Перикоронит. На рентгенограмме нижней челюсти, выполненной в боковой проекции, зуб мудрости выявляется в неправильном положении по отношению к нижней челюсти и другим зубам. Он может быть наклонен (под различным углом) коронкой вперед или назад. В первом случае он упирается в зуб, стоящий впереди, во втором - в передний край ветви нижней челюсти. При строго вертикальном положении зуб находится в инклюзии. При повторных обострениях на рентгенснимке, выполненном в боковой проекции, можно обнаружить резорбцию костной ткани между вторым и третьим молярами или позади коронки зуба мудрости, в переднем крае ветви нижней челюсти. Наличие указанных изменений и соответствующей клинической симптоматики позволяет установить диагноз с максимальной достоверностью. От характера изменений, обнаруживаемых рентгенологически в твердых тканях впередистоящего зуба и в костной ткани, окружающей коронку зуба мудрости с дистальной стороны, зависит тактика врачебных манипуляций. По мнению Harniseh, расширение до 2 мм перикоронарного пространства с дистальной стороны коронки зуба мудрости является физиологической нормой.

Одонтогенный гайморит.
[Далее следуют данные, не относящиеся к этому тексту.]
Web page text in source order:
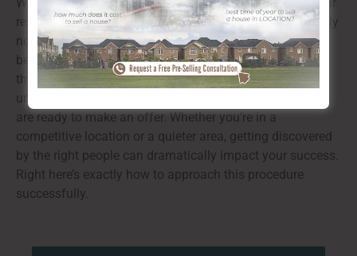
residential property, it’s essential to believe beyond simply
noting it on the market. You require to connect with the
best audience that can value your area and envision
themselves staying in it. With the ideal approaches and
understandings, you can bring in severe customers that
are ready to make an offer. Whether you’re in a
competitive location or a quieter area, getting discovered
by the right people can dramatically impact your success.
Right here’s exactly how to approach this procedure
successfully.
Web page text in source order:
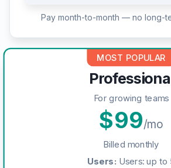
Pay month-to-month — no long-
MOST POPULAR
For growing teams
$99/mo
Billed monthly
Users: Users: up to
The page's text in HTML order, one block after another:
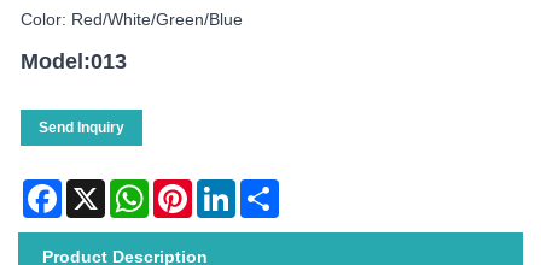
Color: Red/white/green/blue
Model:013
Send Inquiry
Facebook
X WhatsAppPinterestLinkedIn
Product Description
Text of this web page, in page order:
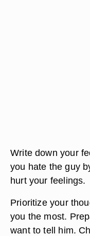
Write down your
you hate the guy
hurt your feelings.
Prioritize your
you the most.
want to tell him.
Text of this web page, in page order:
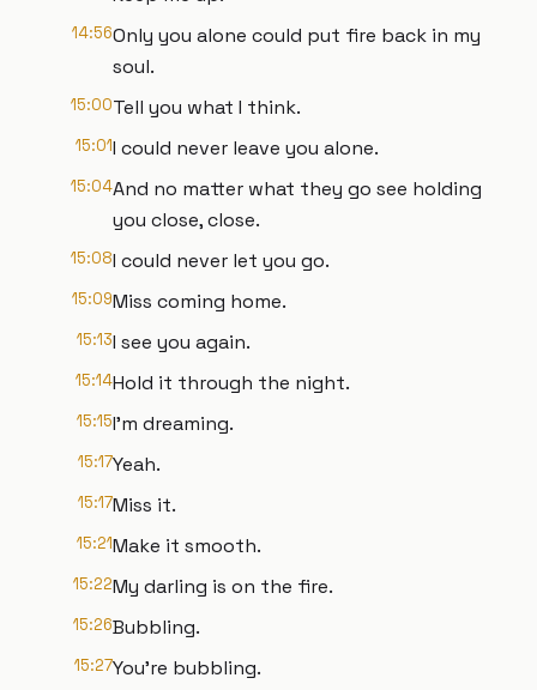
14:56Only you alone could put fire back in my
soul.
15:00Tell you what I think.
15:01I could never leave you alone.
15:04And no matter what they go see holding
you close, close.
15:08I could never let you go.
15:09Miss coming home.
15:13I see you again.
15:14Hold it through the night.
15:15I'm dreaming.
15:17Yeah.
15:17Miss it.
15:21Make it smooth.
15:22My darling is on the fire.
15:26Bubbling.
15:27You're bubbling.
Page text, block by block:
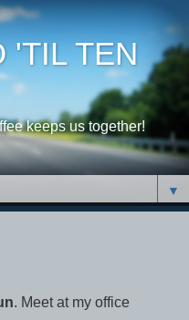
'TIL TEN
keeps us together!
▼
. Meet at my office
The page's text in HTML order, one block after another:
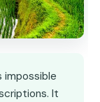
impossible
It
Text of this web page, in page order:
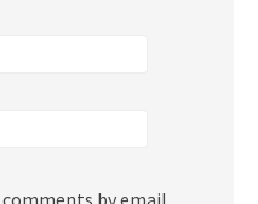
by email.

Для изучения заболеваний верхнечелюстной пазухи и выявления причинной связи их с зубами верхней челюсти применяют как интраоральные, так и экстраоральные рентгеновские снимки. По нашему мнению, из всех укладок, применяемых для рентгенографии верхнечелюстных пазух, наиболее целесообразной является передняя носолобная. Воспалительные процессы в верхнечелюстной пазухе создают рентгенологическую картину от легкого завуалирования до полного исчезновения лучепроницаемости. Если во время операции удаления зуба корень проталкивается в верхнечелюстную пазуху, то на экстраоральных рентгенснимках обнаружить его удается не всегда. Для обнаружения зуба производят интраоральный контактный снимок.

Контрастная рентгенография слюнных желез-сиалография - является достоверным диагностическим методом и входит в план обследования больных воспалительными заболеваниями соответствующих анатомических областей.

Для сиалографии мы применяем водные растворы трийодированных органических соединений: визотраста 76 %, уротраста 75 %, верографина 76 %, урографина 76 % и др. Они малотоксичны, достаточно рентгеноконтрастны, обладают высокой резорбционной способностью, в силу чего не задерживаются в железе даже при значительном нарушении ее функции. Однако введение водорастворимых рентгеноконтрастных веществ обычным шприцем затруднено. А. М. Солнцевым и соавторами разработана специальная методика сиалографии водорастворимыми рентгено-контрастными веществами.